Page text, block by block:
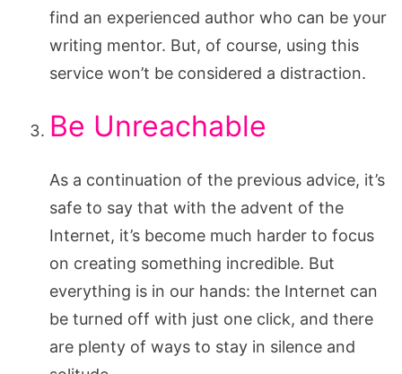
find an experienced author who can be your
writing mentor. But, of course, using this
service won’t be considered a distraction.
Be Unreachable
As a continuation of the previous advice, it’s
safe to say that with the advent of the
Internet, it’s become much harder to focus
on creating something incredible. But
everything is in our hands: the Internet can
be turned off with just one click, and there
are plenty of ways to stay in silence and
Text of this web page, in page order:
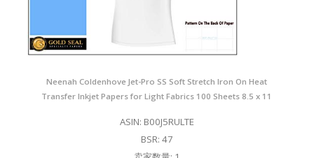
Neenah Coldenhove Jet-Pro SS Soft Stretch Iron On Heat
Transfer Inkjet Papers for Light Fabrics 100 Sheets 8.5 x 11
ASIN: B00J5RULTE
BSR: 47
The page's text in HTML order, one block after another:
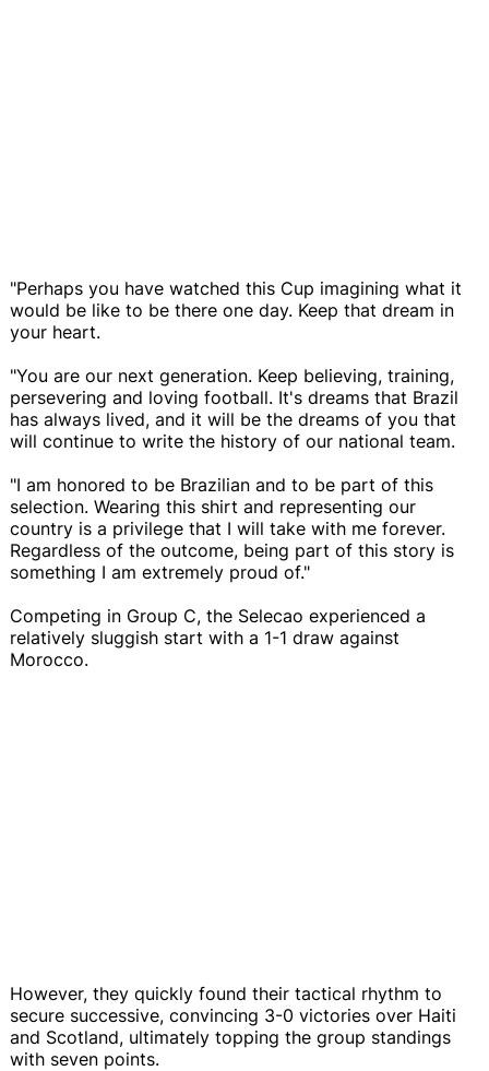
"Perhaps you have watched this Cup imagining what it
would be like to be there one day. Keep that dream in
your heart.
"You are our next generation. Keep believing, training,
persevering and loving football. It's dreams that Brazil
has always lived, and it will be the dreams of you that
will continue to write the history of our national team.
"I am honored to be Brazilian and to be part of this
selection. Wearing this shirt and representing our
country is a privilege that I will take with me forever.
Regardless of the outcome, being part of this story is
something I am extremely proud of."
Competing in Group C, the Selecao experienced a
relatively sluggish start with a 1-1 draw against
Morocco.
However, they quickly found their tactical rhythm to
secure successive, convincing 3-0 victories over Haiti
and Scotland, ultimately topping the group standings
with seven points.
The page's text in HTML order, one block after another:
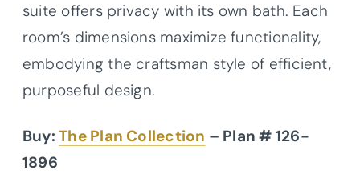
suite offers privacy with its own bath. Each
room’s dimensions maximize functionality,
embodying the craftsman style of efficient,
purposeful design.
Buy:The Plan Collection – Plan # 126-
1896
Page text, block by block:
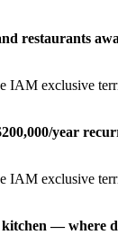
restaurants
IAM exclusive
year
IAM exclusive
— where
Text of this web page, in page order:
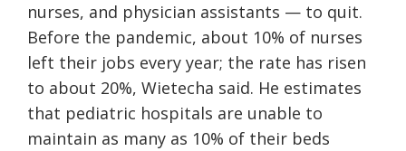
nurses, and physician assistants — to quit.
Before the pandemic, about 10% of nurses
left their jobs every year; the rate has risen
to about 20%, Wietecha said. He estimates
that pediatric hospitals are unable to
maintain as many as 10% of their beds
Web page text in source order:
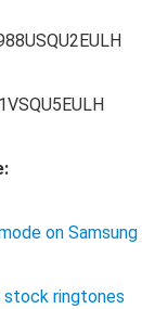
on Samsung
stock ringtones
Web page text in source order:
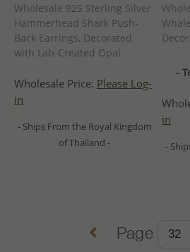
Wholesale 925 Sterling Silver
Hammerhead Shark Push-
Back Earrings, Decorated
with Lab-Created Opal
Wholesale Price: Please Log-
in
- Ships From the Royal Kingdom
of Thailand -
-
in
-
Page
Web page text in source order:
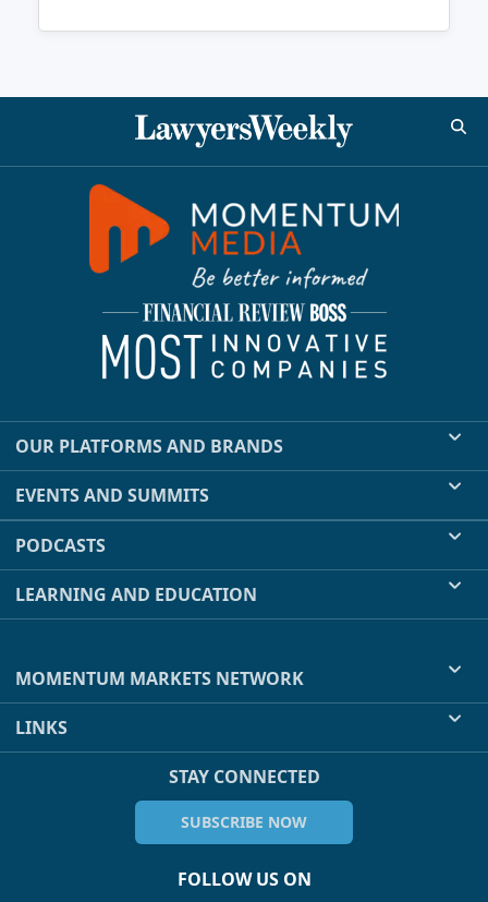
OUR PLATFORMS AND BRANDS
EVENTS AND SUMMITS
PODCASTS
LEARNING AND EDUCATION
MOMENTUM MARKETS NETWORK
LINKS
STAY CONNECTED
SUBSCRIBE NOW
FOLLOW US ON
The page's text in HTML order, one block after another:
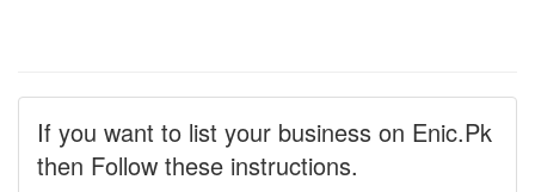
If you want to list your business on Enic.Pk
then Follow these instructions.
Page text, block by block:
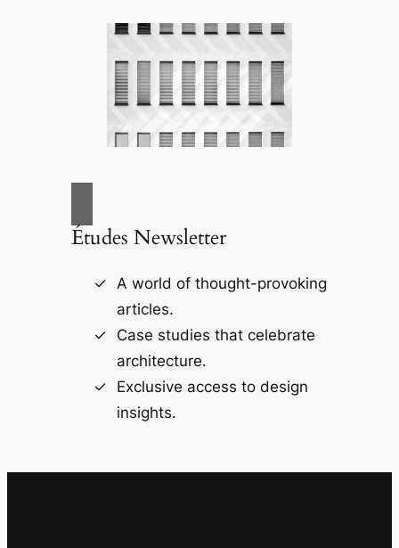
Études Newsletter
A world of thought-provoking
articles.
Case studies that celebrate
architecture.
Exclusive access to design
insights.
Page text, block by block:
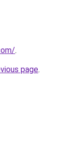
.
page.

__Task prompt__. Verbatim copy without images: write the records above out in full.

__Response to this task__.
Page text, block by block:
find an experienced author who can be your
writing mentor. But, of course, using this
service won’t be considered a distraction.
Be Unreachable
As a continuation of the previous advice, it’s
safe to say that with the advent of the
Internet, it’s become much harder to focus
on creating something incredible. But
everything is in our hands: the Internet can
be turned off with just one click, and there
are plenty of ways to stay in silence and
Text of this web page, in page order:
Neenah Coldenhove Jet-Pro SS Soft Stretch Iron On Heat
Transfer Inkjet Papers for Light Fabrics 100 Sheets 8.5 x 11
ASIN: B00J5RULTE
BSR: 47
The page's text in HTML order, one block after another:
"Perhaps you have watched this Cup imagining what it
would be like to be there one day. Keep that dream in
your heart.
"You are our next generation. Keep believing, training,
persevering and loving football. It's dreams that Brazil
has always lived, and it will be the dreams of you that
will continue to write the history of our national team.
"I am honored to be Brazilian and to be part of this
selection. Wearing this shirt and representing our
country is a privilege that I will take with me forever.
Regardless of the outcome, being part of this story is
something I am extremely proud of."
Competing in Group C, the Selecao experienced a
relatively sluggish start with a 1-1 draw against
Morocco.
However, they quickly found their tactical rhythm to
secure successive, convincing 3-0 victories over Haiti
and Scotland, ultimately topping the group standings
with seven points.
The page's text in HTML order, one block after another:
suite offers privacy with its own bath. Each
room’s dimensions maximize functionality,
embodying the craftsman style of efficient,
purposeful design.
Buy:The Plan Collection – Plan # 126-
1896
Page text, block by block:
restaurants
IAM exclusive
year
IAM exclusive
— where
Text of this web page, in page order:
nurses, and physician assistants — to quit.
Before the pandemic, about 10% of nurses
left their jobs every year; the rate has risen
to about 20%, Wietecha said. He estimates
that pediatric hospitals are unable to
maintain as many as 10% of their beds
Web page text in source order:
on Samsung
stock ringtones
Web page text in source order:
Wholesale 925 Sterling Silver
Hammerhead Shark Push-
Back Earrings, Decorated
with Lab-Created Opal
Wholesale Price: Please Log-
in
- Ships From the Royal Kingdom
of Thailand -
-
in
-
Page
Web page text in source order:
OUR PLATFORMS AND BRANDS
EVENTS AND SUMMITS
PODCASTS
LEARNING AND EDUCATION
MOMENTUM MARKETS NETWORK
LINKS
STAY CONNECTED
SUBSCRIBE NOW
FOLLOW US ON
The page's text in HTML order, one block after another:
If you want to list your business on Enic.Pk
then Follow these instructions.
Page text, block by block:
Études Newsletter
A world of thought-provoking
articles.
Case studies that celebrate
architecture.
Exclusive access to design
insights.
Page text, block by block:
.
page.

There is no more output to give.